The required answer is an exact copy of the lines from the one containing "The page's text" to the end of the listing, both included, without any pictures.

------ Task material ------

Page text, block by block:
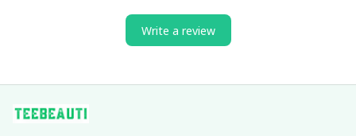
Write a review
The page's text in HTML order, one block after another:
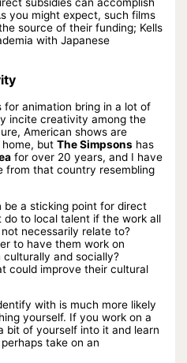
you might expect, such films
source of their funding; Kells
with Japanese
for animation bring in a lot of
incite creativity among the
American shows are
home, butThe Simpsons has
for over 20 years, and I have
from that country resembling
be a sticking point for direct
do to local talent if the work all
necessarily relate to?
to have them work on
and socially?
could improve their cultural
with is much more likely
yourself. If you work on a
bit of yourself into it and learn
take on an
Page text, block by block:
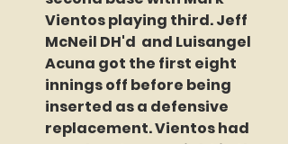
Vientos playing third. Jeff
McNeil DH'd  and Luisangel
Acuna got the first eight
innings off before being
inserted as a defensive
replacement. Vientos had
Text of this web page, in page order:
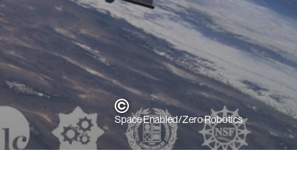
Space Enabled/Zero Robotics
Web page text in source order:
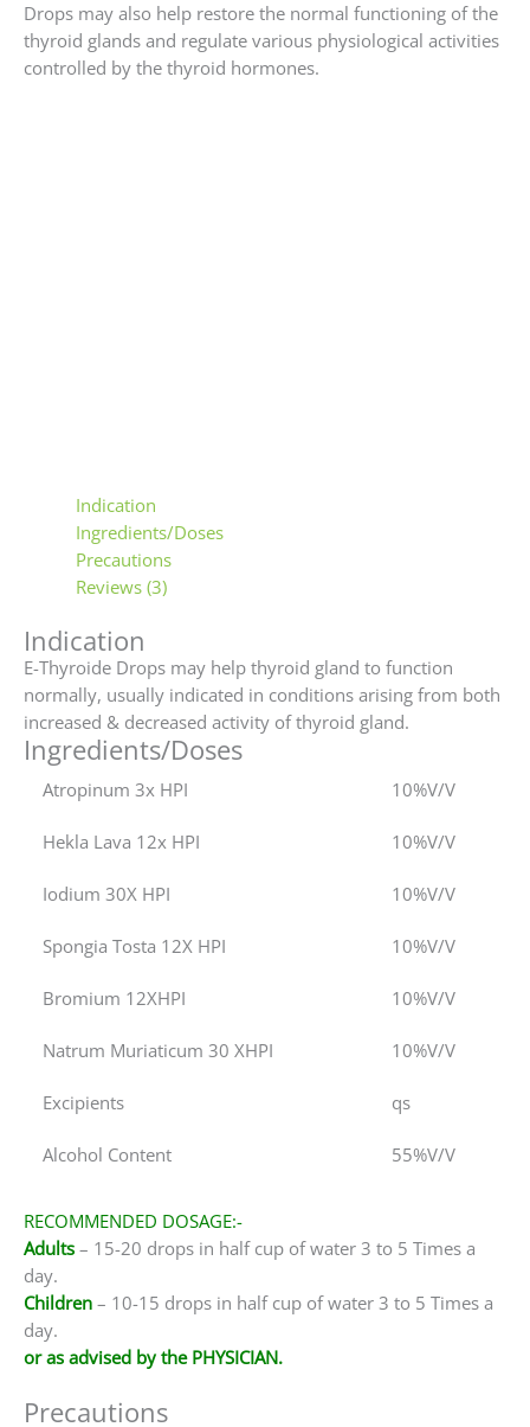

------

--- Solution for this exercise ---
The page's text in HTML order, one block after another:
you might expect, such films
source of their funding; Kells
with Japanese
for animation bring in a lot of
incite creativity among the
American shows are
home, butThe Simpsons has
for over 20 years, and I have
from that country resembling
be a sticking point for direct
do to local talent if the work all
necessarily relate to?
to have them work on
and socially?
could improve their cultural
with is much more likely
yourself. If you work on a
bit of yourself into it and learn
take on an
Page text, block by block:
Vientos playing third. Jeff
McNeil DH'd  and Luisangel
Acuna got the first eight
innings off before being
inserted as a defensive
replacement. Vientos had
Text of this web page, in page order:
Space Enabled/Zero Robotics
Web page text in source order:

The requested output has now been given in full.